▶ PROBLEM DETAILS: Across the listing below, how many lines include the word "Data"? The answer is that number, with nothing added.
##########
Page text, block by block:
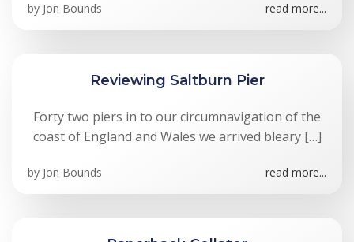
by Jon Bounds read more...
Reviewing Saltburn Pier
Forty two piers in to our circumnavigation of the
coast of England and Wales we arrived bleary […]
by Jon Bounds read more...
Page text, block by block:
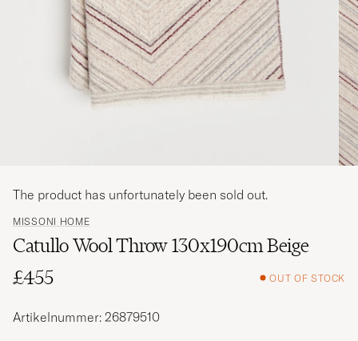
MISSONI HOME
Catullo Wool Throw 130x190cm Beige
£455
OUT OF STOCK
The product has unfortunately been sold out.
Artikelnummer: 26879510
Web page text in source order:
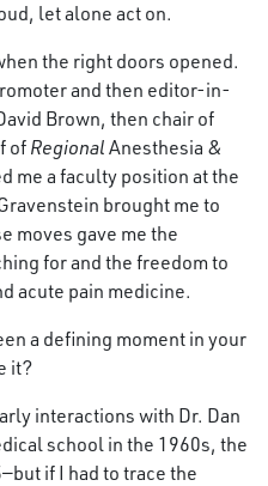
let alone act on.
the right doors opened.
and then editor-in-
Brown, then chair of
of Regional Anesthesia &
me a faculty position at the
brought me to
moves gave me the
for and the freedom to
acute pain medicine.
a defining moment in your
it?
interactions with Dr. Dan
school in the 1960s, the
if I had to trace the
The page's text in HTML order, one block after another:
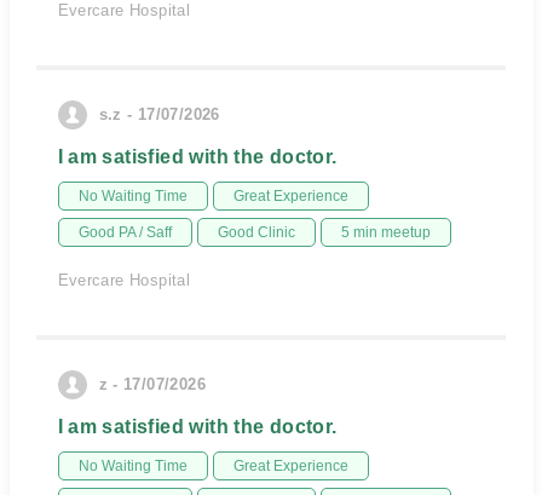
Evercare Hospital
s.z - 17/07/2026
I am satisfied with the doctor.
No Waiting Time Great Experience
Good PA / Saff Good Clinic 5 min meetup
Evercare Hospital
z - 17/07/2026
I am satisfied with the doctor.
No Waiting Time Great Experience
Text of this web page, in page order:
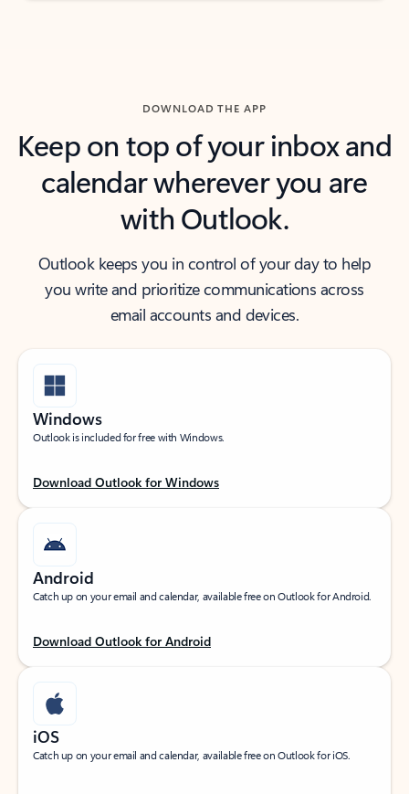
DOWNLOAD THE APP
Keep on top of your inbox and
calendar wherever you are
with Outlook.
Outlook keeps you in control of your day to help
you write and prioritize communications across
email accounts and devices.
Windows
Outlook is included for free with Windows.
Download Outlook for Windows
Android
Catch up on your email and calendar, available free on Outlook for Android.
Download Outlook for Android
iOS
Catch up on your email and calendar, available free on Outlook for iOS.
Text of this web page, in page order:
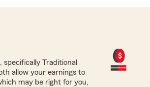
Traditional
allow your earnings to
may be right for you,
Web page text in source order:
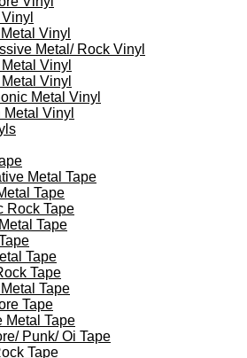
Vinyl
Metal/ Rock Vinyl
Vinyl
Vinyl
Metal Vinyl
Metal Vinyl
Metal Tape
Tape
Rock Tape
Tape
Tape
Tape
Tape
Tape
Metal Tape
Punk/ Oi Tape
Tape
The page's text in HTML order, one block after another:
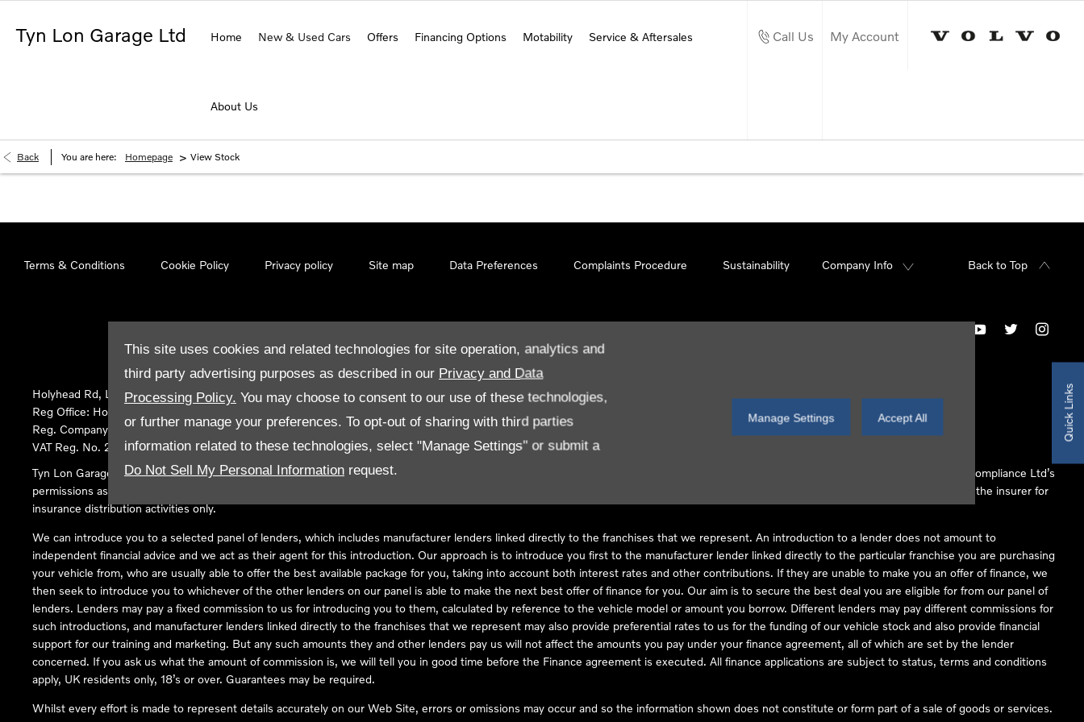
This site uses cookies and related technologies for site operation, analytics and
third party advertising purposes as described in our Privacy and Data
Processing Policy. You may choose to consent to our use of these technologies,
or further manage your preferences. To opt-out of sharing with third parties
information related to these technologies, select "Manage Settings" or submit a
Do Not Sell My Personal Information request.
Manage Settings Accept All Quick Links
Tyn Lon Garage Ltd Home New & Used Cars Offers Financing Options Motability Service & Aftersales
About Us
Call Us My Account
Back You are here: Homepage > View Stock
Terms & Conditions Cookie Policy Privacy policy Site map Data Preferences Complaints Procedure Sustainability Company Info Back to Top
Holyhead Rd, Llanfairpwllgwyngyll, United Kingdom, LL61 5SX
Reg Office: Holyhead Rd Llanfairpwllgwyngyll Isle of Anglesey LL61 5SX
Reg. Company Number: 02101047
VAT Reg. No. 290 0570 74
Tyn Lon Garage Ltd is an Appointed Representative of Automotive Compliance Ltd, who is authorised and regulated by the Financial Conduct Authority (FCA No 497010). Automotive Compliance Ltd’s
permissions as a Principal Firm allows Tyn Lon Garage Ltd to act as a credit broker, not as a lender, for the introduction to a limited number of lenders and to act as an agent on behalf of the insurer for
insurance distribution activities only.
We can introduce you to a selected panel of lenders, which includes manufacturer lenders linked directly to the franchises that we represent. An introduction to a lender does not amount to
independent financial advice and we act as their agent for this introduction. Our approach is to introduce you first to the manufacturer lender linked directly to the particular franchise you are purchasing
your vehicle from, who are usually able to offer the best available package for you, taking into account both interest rates and other contributions. If they are unable to make you an offer of finance, we
then seek to introduce you to whichever of the other lenders on our panel is able to make the next best offer of finance for you. Our aim is to secure the best deal you are eligible for from our panel of
lenders. Lenders may pay a fixed commission to us for introducing you to them, calculated by reference to the vehicle model or amount you borrow. Different lenders may pay different commissions for
such introductions, and manufacturer lenders linked directly to the franchises that we represent may also provide preferential rates to us for the funding of our vehicle stock and also provide financial
support for our training and marketing. But any such amounts they and other lenders pay us will not affect the amounts you pay under your finance agreement, all of which are set by the lender
concerned. If you ask us what the amount of commission is, we will tell you in good time before the Finance agreement is executed. All finance applications are subject to status, terms and conditions
apply, UK residents only, 18’s or over. Guarantees may be required.
Whilst every effort is made to represent details accurately on our Web Site, errors or omissions may occur and so the information shown does not constitute or form part of a sale of goods or services.
##########
▶ TASK OUTPUT: 2